**THE TASK**
Would you transcribe the entries below word for word, omitting all images?

**GIVEN INFORMATION**
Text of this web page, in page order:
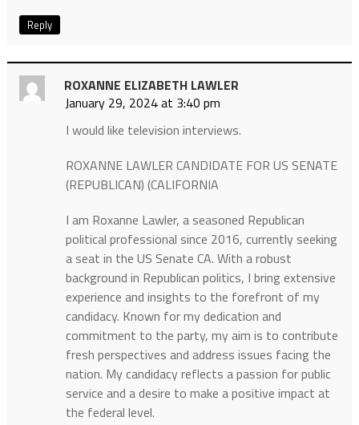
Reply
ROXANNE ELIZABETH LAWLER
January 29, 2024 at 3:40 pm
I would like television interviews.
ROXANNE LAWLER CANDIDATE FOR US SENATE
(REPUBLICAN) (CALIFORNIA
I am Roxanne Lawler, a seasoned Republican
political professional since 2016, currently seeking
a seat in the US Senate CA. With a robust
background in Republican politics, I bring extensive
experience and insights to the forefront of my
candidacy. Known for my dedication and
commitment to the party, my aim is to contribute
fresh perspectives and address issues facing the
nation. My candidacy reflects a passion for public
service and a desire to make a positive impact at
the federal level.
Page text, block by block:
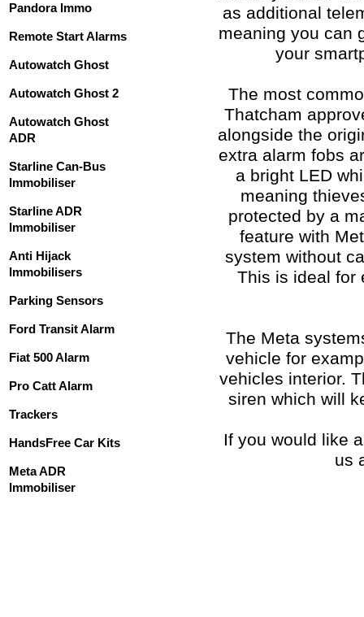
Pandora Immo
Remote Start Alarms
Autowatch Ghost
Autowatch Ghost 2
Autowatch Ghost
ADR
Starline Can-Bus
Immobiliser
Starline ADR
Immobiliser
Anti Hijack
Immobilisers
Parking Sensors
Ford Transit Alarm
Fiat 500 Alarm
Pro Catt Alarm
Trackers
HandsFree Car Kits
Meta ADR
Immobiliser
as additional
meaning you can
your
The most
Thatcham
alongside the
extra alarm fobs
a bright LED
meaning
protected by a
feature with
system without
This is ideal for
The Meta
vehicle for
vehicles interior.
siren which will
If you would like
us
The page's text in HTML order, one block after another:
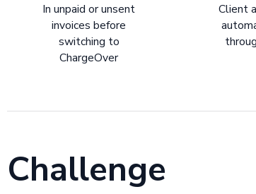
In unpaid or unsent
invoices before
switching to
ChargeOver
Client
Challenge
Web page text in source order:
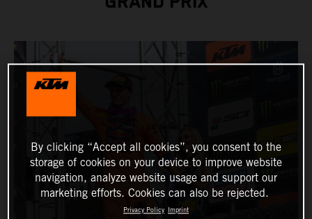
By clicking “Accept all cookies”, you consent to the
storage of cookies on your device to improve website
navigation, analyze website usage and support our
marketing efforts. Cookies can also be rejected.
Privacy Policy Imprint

**REPLY**
Text of this web page, in page order:
Reply
ROXANNE ELIZABETH LAWLER
January 29, 2024 at 3:40 pm
I would like television interviews.
ROXANNE LAWLER CANDIDATE FOR US SENATE
(REPUBLICAN) (CALIFORNIA
I am Roxanne Lawler, a seasoned Republican
political professional since 2016, currently seeking
a seat in the US Senate CA. With a robust
background in Republican politics, I bring extensive
experience and insights to the forefront of my
candidacy. Known for my dedication and
commitment to the party, my aim is to contribute
fresh perspectives and address issues facing the
nation. My candidacy reflects a passion for public
service and a desire to make a positive impact at
the federal level.
Page text, block by block:
Pandora Immo
Remote Start Alarms
Autowatch Ghost
Autowatch Ghost 2
Autowatch Ghost
ADR
Starline Can-Bus
Immobiliser
Starline ADR
Immobiliser
Anti Hijack
Immobilisers
Parking Sensors
Ford Transit Alarm
Fiat 500 Alarm
Pro Catt Alarm
Trackers
HandsFree Car Kits
Meta ADR
Immobiliser
as additional
meaning you can
your
The most
Thatcham
alongside the
extra alarm fobs
a bright LED
meaning
protected by a
feature with
system without
This is ideal for
The Meta
vehicle for
vehicles interior.
siren which will
If you would like
us
The page's text in HTML order, one block after another:
In unpaid or unsent
invoices before
switching to
ChargeOver
Client
Challenge
Web page text in source order:
By clicking “Accept all cookies”, you consent to the
storage of cookies on your device to improve website
navigation, analyze website usage and support our
marketing efforts. Cookies can also be rejected.
Privacy Policy Imprint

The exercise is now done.